Tensei Shitara Slime Datta Ken (LN) Cilt 13 – Bölüm 0,5 / Prolog: İki Yanlışlık

Prolog: İki Yanlışlık

Gadora bir çıkmazdaydı, özellikle de iki konuda. Birincisi, onu kimin öldürmeye çalışmış olabileceğiydi.

Eğer saldırgan beni varlığından haberdar etmediyse, bu olasılıkları büyük ölçüde azaltır. Kimlikleri hakkında düşüncelerim var… ama…

Ancak Gadora kendi kendine itiraf etti, bu ismi söylemekten çok korkuyordu. Çünkü eğer önsezileri doğru çıkarsa, bu onun -ve Yuuki ile çetesinin- tüm uğursuz planlarının bunca zamandır İmparator Ludora’nın ekmeğine yağ sürdüğü anlamına gelecekti.

…Hayır, bu mümkün olabilir. İmparator benden çok çok daha uzun yaşadı. Sıradan bir insanın algılayabileceğinin ötesinde bir bilgiye ve buna uygun bir güce sahip. Olayların nasıl gelişeceğini görmesi ve hamlesini onlarca yıl önceden yapması hiç de garip olmazdı. Ama eğer öyleyse.

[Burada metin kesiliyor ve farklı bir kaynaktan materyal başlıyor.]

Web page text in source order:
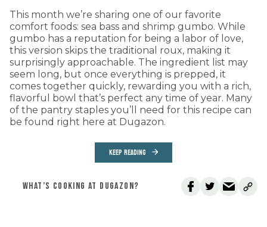
This month we’re sharing one of our favorite
comfort foods: sea bass and shrimp gumbo. While
gumbo has a reputation for being a labor of love,
this version skips the traditional roux, making it
surprisingly approachable. The ingredient list may
seem long, but once everything is prepped, it
comes together quickly, rewarding you with a rich,
flavorful bowl that’s perfect any time of year. Many
of the pantry staples you’ll need for this recipe can
be found right here at Dugazon.
KEEP READING
WHAT’S COOKING AT DUGAZON?
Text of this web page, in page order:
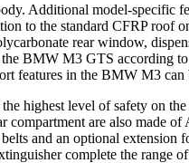
Additional model-specific
to the standard CFRP
rear window,
BMW M3 GTS
features in the BMW M3 can
highest level of safety on
are also made
and an optional
complete the range
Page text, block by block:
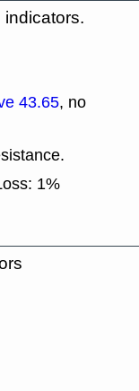
43.65, no
1%
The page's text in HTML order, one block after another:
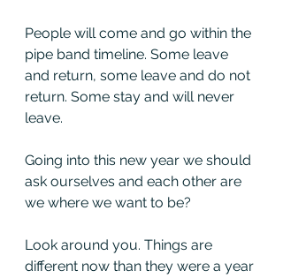
People will come and go within the
pipe band timeline. Some leave
and return, some leave and do not
return. Some stay and will never
leave.
Going into this new year we should
ask ourselves and each other are
we where we want to be?
Look around you. Things are
different now than they were a year

Gadora İmparatorluk’tan çok uzaktaydı. Ama şüpheleri doğruysa, Yuuki’nin tehlikede olduğunu düşündü. Peki şimdi ne olacaktı? Onu uyarmalı mıydı yoksa öylece bırakmalı mıydı? Sorun da buydu zaten. Yuuki yabancı sayılmazdı; adama yeterince yakınlık duyuyordu. Buna rağmen, Gadora şu anda kesinlikle Rimuru’nun güçlerinin tarafındaydı. Şu anda tekneyi sallayamazdı.

Eğer gerçekten endişeliyse, her şeyi Rimuru’ya açıklayabilir ve onun tavsiyesini alabilirdi. Ama tüm bu belirsiz istihbaratı açıklar ve yanıldığı ortaya çıkarsa, Rimuru’nun Gadora’ya olan güveni dibe vururdu. Gadora zaten İmparatorluğa bir kez ihanet etmişti; daha fazla güven kaybı hayattaki konumunu etkileyebilirdi.

Tüm seçeneklerinin artı ve eksileri Gadora’yı olduğu yerde donakalmış, harekete geçemez halde bıraktı. Hepsi bu kadar da değildi. Zihnindeki ikinci şüphe tüm düşüncelerini allak bullak etmiş, her yöne uçuşmasına neden olmuştu.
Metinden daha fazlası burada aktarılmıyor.